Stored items
- Opening Delimiter -

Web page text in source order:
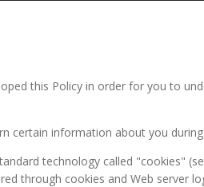
this Policy in order for you to
certain information about you
technology called "cookies"
through cookies and Web server
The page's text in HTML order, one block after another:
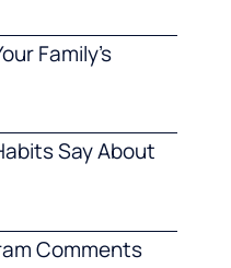
Family’s
Say About
Comments
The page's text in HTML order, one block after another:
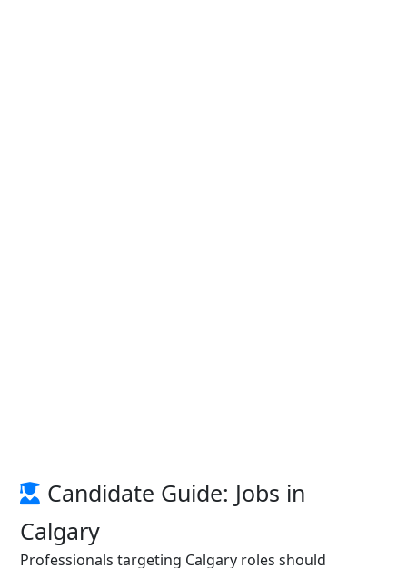
Candidate Guide: Jobs in
Calgary
Professionals targeting Calgary roles should
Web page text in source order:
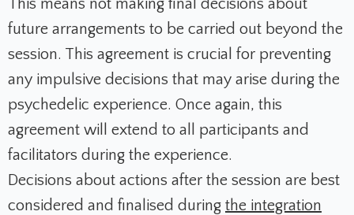
This means not making final decisions about
future arrangements to be carried out beyond the
session. This agreement is crucial for preventing
any impulsive decisions that may arise during the
psychedelic experience. Once again, this
agreement will extend to all participants and
facilitators during the experience.
Decisions about actions after the session are best
considered and finalised during the integration
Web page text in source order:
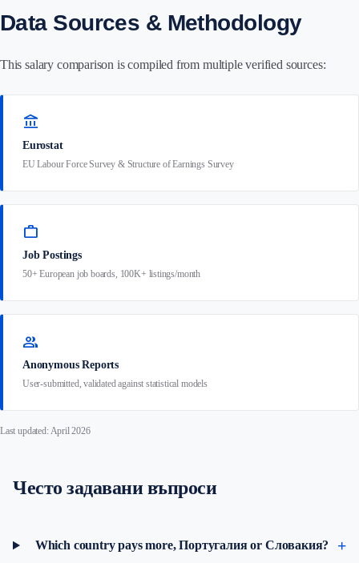
Data Sources & Methodology
This salary comparison is compiled from multiple verified sources:
account_balance
Eurostat
EU Labour Force Survey & Structure of Earnings Survey
work
Job Postings
50+ European job boards, 100K+ listings/month
group
Anonymous Reports
User-submitted, validated against statistical models
Last updated: April 2026
Често задавани въпроси
Which country pays more, Португалия or Словакия?
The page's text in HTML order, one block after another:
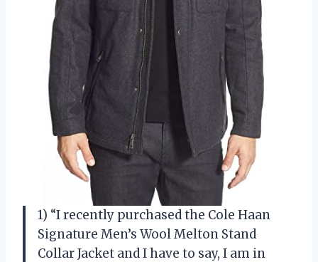
1) “I recently purchased the Cole Haan
Signature Men’s Wool Melton Stand
Collar Jacket and I have to say, I am in
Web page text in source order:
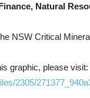
Natural
NSW Critical
graphic, please visit:
2305/
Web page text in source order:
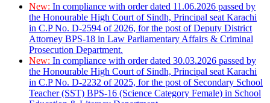
New: In compliance with order dated 11.06.2026 passed by
the Honourable High Court of Sindh, Principal seat Karachi
in C.P No. D-2594 of 2026, for the post of Deputy District
Attorney BPS-18 in Law Parliamentary Affairs & Criminal
Prosecution Department.
New: In compliance with order dated 30.03.2026 passed by
the Honourable High Court of Sindh, Principal seat Karachi
in C.P No. D-2232 of 2025, for the post of Secondary School
Teacher (SST) BPS-16 (Science Category Female) in School
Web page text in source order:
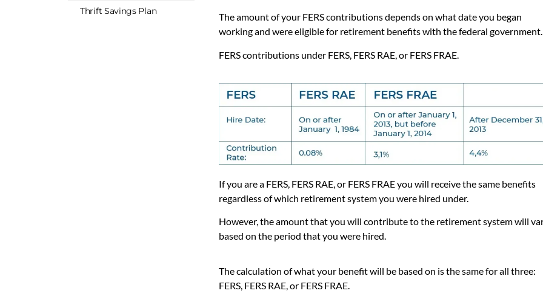
Thrift Savings Plan
The amount of your FERS contributions depends on what date you began
working and were eligible for retirement benefits with the federal government.
FERS contributions under FERS, FERS RAE, or FERS FRAE.
If you are a FERS, FERS RAE, or FERS FRAE you will receive the same benefits
regardless of which retirement system you were hired under.
However, the amount that you will contribute to the retirement system will
based on the period that you were hired.
The calculation of what your benefit will be based on is the same for all three:
FERS, FERS RAE, or FERS FRAE.
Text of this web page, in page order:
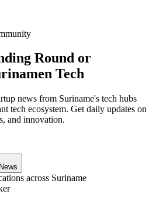
Round or
Tech
news from Suriname's tech hubs
tech ecosystem. Get daily updates on
and innovation.
across Suriname
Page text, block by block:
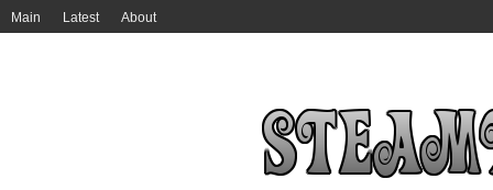
Main Latest About
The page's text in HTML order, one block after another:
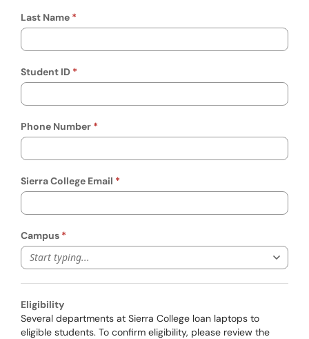
Last Name
Student ID
Phone Number
Sierra College Email
Campus
Start typing...
Eligibility
Several departments at Sierra College loan laptops to
eligible students. To confirm eligibility, please review the

- Closing Delimiter -

● Work task: Copy the records above exactly, leaving out every picture.

● Written response:
Web page text in source order:
this Policy in order for you to
certain information about you
technology called "cookies"
through cookies and Web server
The page's text in HTML order, one block after another:
Family’s
Say About
Comments
The page's text in HTML order, one block after another:
Candidate Guide: Jobs in
Calgary
Professionals targeting Calgary roles should
Web page text in source order:
This means not making final decisions about
future arrangements to be carried out beyond the
session. This agreement is crucial for preventing
any impulsive decisions that may arise during the
psychedelic experience. Once again, this
agreement will extend to all participants and
facilitators during the experience.
Decisions about actions after the session are best
considered and finalised during the integration
Web page text in source order:
Data Sources & Methodology
This salary comparison is compiled from multiple verified sources:
account_balance
Eurostat
EU Labour Force Survey & Structure of Earnings Survey
work
Job Postings
50+ European job boards, 100K+ listings/month
group
Anonymous Reports
User-submitted, validated against statistical models
Last updated: April 2026
Често задавани въпроси
Which country pays more, Португалия or Словакия?
The page's text in HTML order, one block after another:
1) “I recently purchased the Cole Haan
Signature Men’s Wool Melton Stand
Collar Jacket and I have to say, I am in
Web page text in source order:
Natural
NSW Critical
graphic, please visit:
2305/
Web page text in source order:
New: In compliance with order dated 11.06.2026 passed by
the Honourable High Court of Sindh, Principal seat Karachi
in C.P No. D-2594 of 2026, for the post of Deputy District
Attorney BPS-18 in Law Parliamentary Affairs & Criminal
Prosecution Department.
New: In compliance with order dated 30.03.2026 passed by
the Honourable High Court of Sindh, Principal seat Karachi
in C.P No. D-2232 of 2025, for the post of Secondary School
Teacher (SST) BPS-16 (Science Category Female) in School
Web page text in source order:
Thrift Savings Plan
The amount of your FERS contributions depends on what date you began
working and were eligible for retirement benefits with the federal government.
FERS contributions under FERS, FERS RAE, or FERS FRAE.
If you are a FERS, FERS RAE, or FERS FRAE you will receive the same benefits
regardless of which retirement system you were hired under.
However, the amount that you will contribute to the retirement system will
based on the period that you were hired.
The calculation of what your benefit will be based on is the same for all three:
FERS, FERS RAE, or FERS FRAE.
Text of this web page, in page order:
Round or
Tech
news from Suriname's tech hubs
tech ecosystem. Get daily updates on
and innovation.
across Suriname
Page text, block by block:
Main Latest About
The page's text in HTML order, one block after another:
Last Name
Student ID
Phone Number
Sierra College Email
Campus
Start typing...
Eligibility
Several departments at Sierra College loan laptops to
eligible students. To confirm eligibility, please review the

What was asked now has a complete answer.